EXERCISE DESCRIPTION: The copy you print must match the listing exactly, with its pictures removed.

⁂

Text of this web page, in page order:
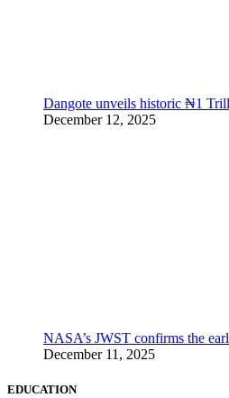
Dangote unveils historic ₦1
December 12, 2025
NASA’s JWST confirms the
December 11, 2025
EDUCATION
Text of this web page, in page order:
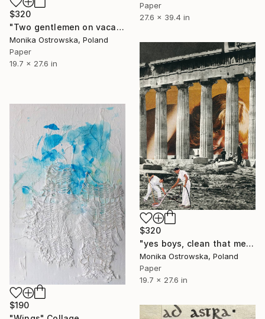
Paper
27.6 x 39.4 in
$320
"Two gentlemen on vacation. Limited Edition Print #25 of 100" Collage
Monika Ostrowska, Poland
Paper
19.7 x 27.6 in
$320
"yes boys, clean that mess up. Limited Edition Print #8 of 100" Collage
Monika Ostrowska, Poland
Paper
19.7 x 27.6 in
$190
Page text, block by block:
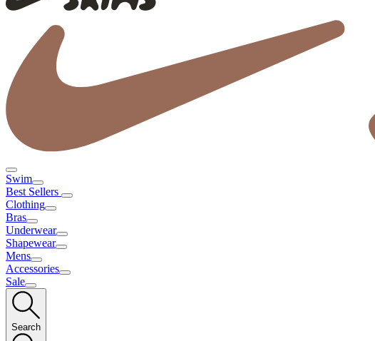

⁂

SOLUTION TO THIS TASK:
Text of this web page, in page order:
Dangote unveils historic ₦1
December 12, 2025
NASA’s JWST confirms the
December 11, 2025
EDUCATION
Text of this web page, in page order:
Paper
27.6 x 39.4 in
$320
"Two gentlemen on vacation. Limited Edition Print #25 of 100" Collage
Monika Ostrowska, Poland
Paper
19.7 x 27.6 in
$320
"yes boys, clean that mess up. Limited Edition Print #8 of 100" Collage
Monika Ostrowska, Poland
Paper
19.7 x 27.6 in
$190
Page text, block by block:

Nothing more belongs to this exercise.